On Tue, 6 Nov 2007 18:19:45 +0100
Jan Kara <[email protected]> wrote:

> Implement recursive mtime (rtime) feature for ext3. The feature works
> as follows: In each directory we keep a flag EXT3_RTIME_FL
> (modifiable by a user) whether rtime should be updated. In case a
> directory or a file in it is modified and when the flag is set,
> directory's rtime is updated, the flag is cleared, and we move to the
> parent. If the flag is set there, we clear it, update rtime and
> continue upwards upto the root of the filesystem. In case a regular
> file or symlink is modified, we pick arbitrary of its parents
> (actually the one that happens to be at the head of i_dentry list)
> and start the rtime update algorith there.

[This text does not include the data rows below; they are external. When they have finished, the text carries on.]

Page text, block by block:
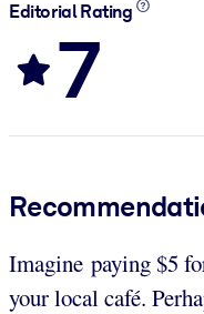
Editorial Rating
7
Imagine paying $5
your local café.
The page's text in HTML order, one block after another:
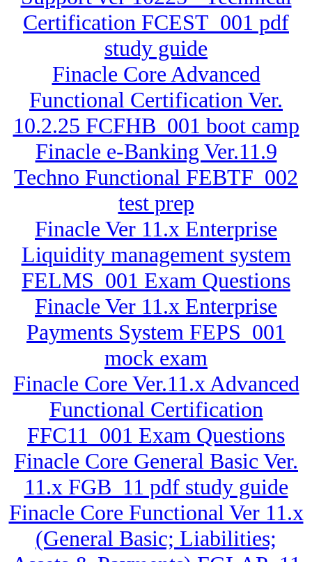
Certification FCEST_001 pdf
study guide
Finacle Core Advanced
Functional Certification Ver.
10.2.25 FCFHB_001 boot camp
Finacle e-Banking Ver.11.9
Techno Functional FEBTF_002
test prep
Finacle Ver 11.x Enterprise
Liquidity management system
FELMS_001 Exam Questions
Finacle Ver 11.x Enterprise
Payments System FEPS_001
mock exam
Finacle Core Ver.11.x Advanced
Functional Certification
FFC11_001 Exam Questions
Finacle Core General Basic Ver.
11.x FGB_11 pdf study guide
Finacle Core Functional Ver 11.x
(General Basic; Liabilities;
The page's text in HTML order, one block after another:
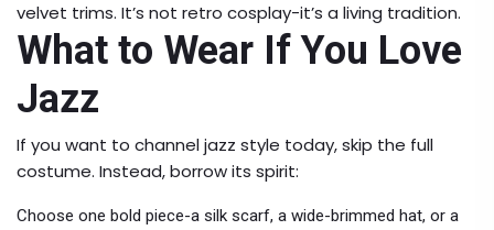
velvet trims. It’s not retro cosplay-it’s a living tradition.
What to Wear If You Love
Jazz
If you want to channel jazz style today, skip the full
costume. Instead, borrow its spirit:
Choose one bold piece-a silk scarf, a wide-brimmed hat, or a

Ok since mtime (and rtime) are part of the inode and not the dentry...
how do you deal with hardlinks? And with cases of files that have been
unlinked? (ok the later is a wash obviously other than not crashing)

--
If you want to reach me at my work email, use [email protected]
For development, discussion and tips for power savings,
visit http://www.lesswatts.org

2007-11-06 18:01:17

by Al Viro

[permalink] [raw]
Subject: Re: [RFC] [PATCH 3/3] Recursive mtime for ext3

On Tue, Nov 06, 2007 at 06:19:45PM +0100, Jan Kara wrote:
> Implement recursive mtime (rtime) feature for ext3. The feature works as
> follows: In each directory we keep a flag EXT3_RTIME_FL (modifiable by a user)
> whether rtime should be updated. In case a directory or a file in it is
> modified and when the flag is set, directory's rtime is updated, the flag is
> cleared, and we move to the parent. If the flag is set there, we clear it,
> update rtime and continue upwards upto the root of the filesystem. In case a
> regular file or symlink is modified, we pick arbitrary of its parents (actually
> the one that happens to be at the head of i_dentry list) and start the rtime
> update algorith there.

*ewwww*

Nothing like undeterministic behaviour, is there?

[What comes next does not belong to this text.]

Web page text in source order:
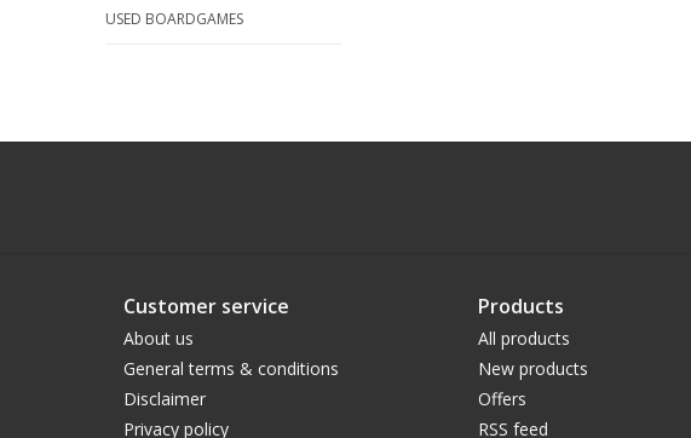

> Intended use case is that application which wants to watch any modification in
> a subtree scans the subtree and sets flags for all inodes there. Next time, it
> just needs to recurse in directories having rtime newer than the start of the
> previous scan. There it can handle modifications and set the flag again. It is
> up to application to watch out for hardlinked files. It can e.g. build their
> list and check their mtime separately (when a hardlink to a file is created its
> inode is modified and rtimes properly updated and thus any application has an
> effective way of finding new hardlinked files).

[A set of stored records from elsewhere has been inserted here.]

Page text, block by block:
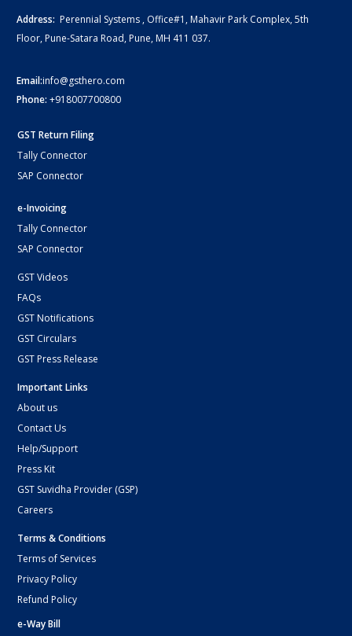
Address: Perennial Systems , Office#1, Mahavir Park Complex, 5th
Floor, Pune-Satara Road, Pune, MH 411 037.
Email:info@gsthero.com
Phone: +918007700800
GST Return Filing
Tally Connector
SAP Connector
e-Invoicing
Tally Connector
SAP Connector
GST Videos
FAQs
GST Notifications
GST Circulars
GST Press Release
Important Links
About us
Contact Us
Help/Support
Press Kit
GST Suvidha Provider (GSP)
Careers
Terms & Conditions
Terms of Services
Privacy Policy
Refund Policy
e-Way Bill

You know, you can do that with aush^H^Hdit right now...

2007-11-06 18:08:23

by H. Peter Anvin

[permalink] [raw]
Subject: Re: [RFC] [PATCH 3/3] Recursive mtime for ext3

Arjan van de Ven wrote:
> On Tue, 6 Nov 2007 18:19:45 +0100
> Jan Kara <[email protected]> wrote:
>
>> Implement recursive mtime (rtime) feature for ext3. The feature works
>> as follows: In each directory we keep a flag EXT3_RTIME_FL
>> (modifiable by a user) whether rtime should be updated. In case a
>> directory or a file in it is modified and when the flag is set,
>> directory's rtime is updated, the flag is cleared, and we move to the
>> parent. If the flag is set there, we clear it, update rtime and
>> continue upwards upto the root of the filesystem. In case a regular
>> file or symlink is modified, we pick arbitrary of its parents
>> (actually the one that happens to be at the head of i_dentry list)
>> and start the rtime update algorith there.
>
> Ok since mtime (and rtime) are part of the inode and not the dentry...
> how do you deal with hardlinks? And with cases of files that have been
> unlinked? (ok the later is a wash obviously other than not crashing)
>

There is only one possible answer... he only updates the directory path
that was used to touch the particular file involved. Thus, the
semantics gets grotty not just in the presence of hard links, but also
in the presence of bind- and other non-root mounts.

-hpa

2007-11-06 19:41:21

by Theodore Ts'o

[permalink] [raw]
Subject: Re: [RFC] [PATCH 3/3] Recursive mtime for ext3

On Tue, Nov 06, 2007 at 06:19:45PM +0100, Jan Kara wrote:
> Intended use case is that application which wants to watch any
> modification in a subtree scans the subtree and sets flags for all
> inodes there. Next time, it just needs to recurse in directories
> having rtime newer than the start of the previous scan. There it can
> handle modifications and set the flag again. It is up to application
> to watch out for hardlinked files. It can e.g. build their list and
> check their mtime separately (when a hardlink to a file is created
> its inode is modified and rtimes properly updated and thus any
> application has an effective way of finding new hardlinked files).

Umm, yuck.

What if more than one application wants to use this facility?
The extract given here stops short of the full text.